EXERCISE DETAILS:
Word for word, output the data that follows.

Collection entries:

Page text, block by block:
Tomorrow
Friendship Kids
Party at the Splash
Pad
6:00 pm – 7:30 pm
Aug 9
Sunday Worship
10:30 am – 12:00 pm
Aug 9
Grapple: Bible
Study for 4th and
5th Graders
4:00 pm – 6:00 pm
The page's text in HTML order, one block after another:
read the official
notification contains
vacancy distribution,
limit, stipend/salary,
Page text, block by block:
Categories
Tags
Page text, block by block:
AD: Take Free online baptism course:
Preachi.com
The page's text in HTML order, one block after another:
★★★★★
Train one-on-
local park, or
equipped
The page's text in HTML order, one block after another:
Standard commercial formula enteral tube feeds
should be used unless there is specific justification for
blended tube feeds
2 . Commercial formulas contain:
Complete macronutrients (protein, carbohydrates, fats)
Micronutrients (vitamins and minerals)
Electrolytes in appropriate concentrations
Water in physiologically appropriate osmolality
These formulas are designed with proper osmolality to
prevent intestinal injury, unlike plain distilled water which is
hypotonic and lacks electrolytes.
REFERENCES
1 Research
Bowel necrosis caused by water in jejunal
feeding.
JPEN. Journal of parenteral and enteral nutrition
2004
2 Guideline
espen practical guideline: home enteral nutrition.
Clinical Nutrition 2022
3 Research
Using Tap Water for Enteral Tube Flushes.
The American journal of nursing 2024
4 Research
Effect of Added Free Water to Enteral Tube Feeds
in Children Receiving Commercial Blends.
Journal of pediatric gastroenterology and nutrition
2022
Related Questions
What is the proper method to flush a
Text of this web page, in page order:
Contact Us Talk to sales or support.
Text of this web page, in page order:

SOLUTION:
Page text, block by block:
Tomorrow
Friendship Kids
Party at the Splash
Pad
6:00 pm – 7:30 pm
Aug 9
Sunday Worship
10:30 am – 12:00 pm
Aug 9
Grapple: Bible
Study for 4th and
5th Graders
4:00 pm – 6:00 pm
The page's text in HTML order, one block after another:
read the official
notification contains
vacancy distribution,
limit, stipend/salary,
Page text, block by block:
Categories
Tags
Page text, block by block:
AD: Take Free online baptism course:
Preachi.com
The page's text in HTML order, one block after another:
★★★★★
Train one-on-
local park, or
equipped
The page's text in HTML order, one block after another:
Standard commercial formula enteral tube feeds
should be used unless there is specific justification for
blended tube feeds
2 . Commercial formulas contain:
Complete macronutrients (protein, carbohydrates, fats)
Micronutrients (vitamins and minerals)
Electrolytes in appropriate concentrations
Water in physiologically appropriate osmolality
These formulas are designed with proper osmolality to
prevent intestinal injury, unlike plain distilled water which is
hypotonic and lacks electrolytes.
REFERENCES
1 Research
Bowel necrosis caused by water in jejunal
feeding.
JPEN. Journal of parenteral and enteral nutrition
2004
2 Guideline
espen practical guideline: home enteral nutrition.
Clinical Nutrition 2022
3 Research
Using Tap Water for Enteral Tube Flushes.
The American journal of nursing 2024
4 Research
Effect of Added Free Water to Enteral Tube Feeds
in Children Receiving Commercial Blends.
Journal of pediatric gastroenterology and nutrition
2022
Related Questions
What is the proper method to flush a
Text of this web page, in page order:
Contact Us Talk to sales or support.
Text of this web page, in page order:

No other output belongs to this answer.